2. **Happy path (Ollama)**: `ollama pull mxbai-embed-large`; set the three `EMBEDDING_*` env vars per `.env.example`; run the smoke-test `curl` to confirm 1024-dim response; run a graph build through the UI; verify Neo4j has nodes/edges.
3. **Failure path (typo'd model)**: set `EMBEDDING_MODEL=text-embedding-3-small-typo` against an Ollama base URL; trigger a graph build; verify the task transitions to `FAILED` with the underlying 404 message visible in `Task.error` and the UI; verify backend logs include the ERROR-level traceback.
### Performance / Load
- Not applicable. No throughput change expected on the happy path.
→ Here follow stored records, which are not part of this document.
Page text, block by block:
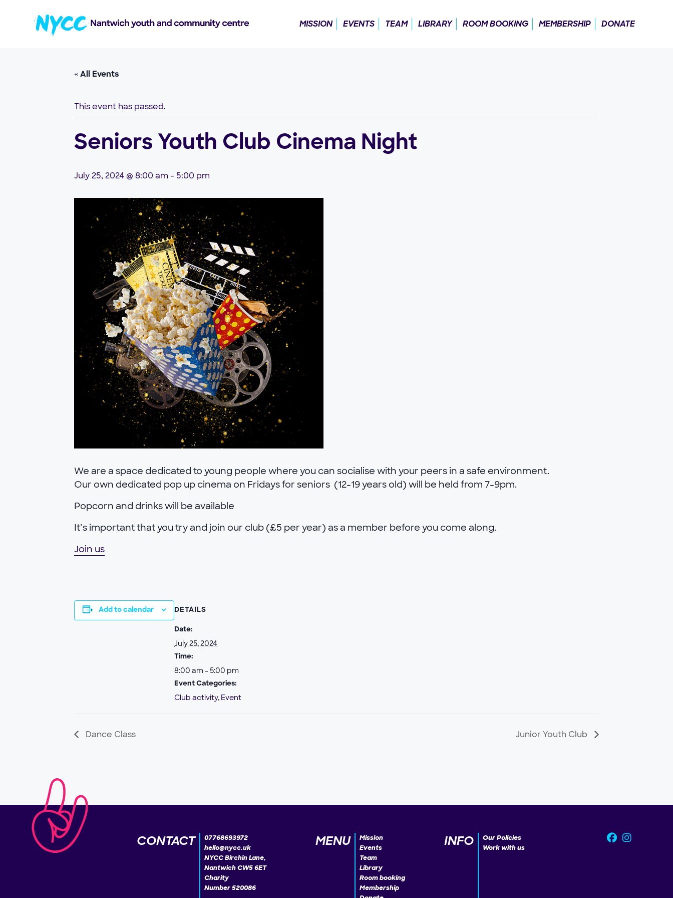
MISSION EVENTS TEAM LIBRARY ROOM BOOKING MEMBERSHIP DONATE
« All Events
This event has passed.
Seniors Youth Club Cinema Night
July 25, 2024 @ 8:00 am - 5:00 pm
We are a space dedicated to young people where you can socialise with your peers in a safe environment.
Our own dedicated pop up cinema on Fridays for seniors (12-19 years old) will be held from 7-9pm.
Popcorn and drinks will be available
It’s important that you try and join our club (£5 per year) as a member before you come along.
Join us
Add to calendar DETAILS
Date:
July 25, 2024
Time:
8:00 am - 5:00 pm
Event Categories:
Club activity, Event
Dance Class Junior Youth Club
CONTACT
07768693972
hello@nycc.uk
NYCC Birchin Lane,
Nantwich CW5 6ET
Charity
Number 520086
MENU
Mission
Events
Team
Library
Room booking
Membership
INFO
Our Policies
Work with us

Failure path returns earlier than today (bonus).
## Security Considerations
- No new secrets introduced. `EMBEDDING_API_KEY=ollama` is documented as a placeholder string ignored by Ollama; this is consistent with the project's existing handling of `ZEP_API_KEY` (empty string acceptable).
- `error-handling.md` § Logging forbids logging API keys / full prompts. `logger.exception(...)` includes the exception message and traceback — Graphiti's exceptions do not echo API keys, but the ERROR log line should not include the request body. Implementation note: log only `graph_id` and episode index alongside the exception.
## Migration Strategy
- None. The fix is purely additive on documentation and a strictly-more-correct behavior change in `add_batch`. Operators do not need to take action unless their graphs were silently empty, in which case this surfacing IS the migration trigger.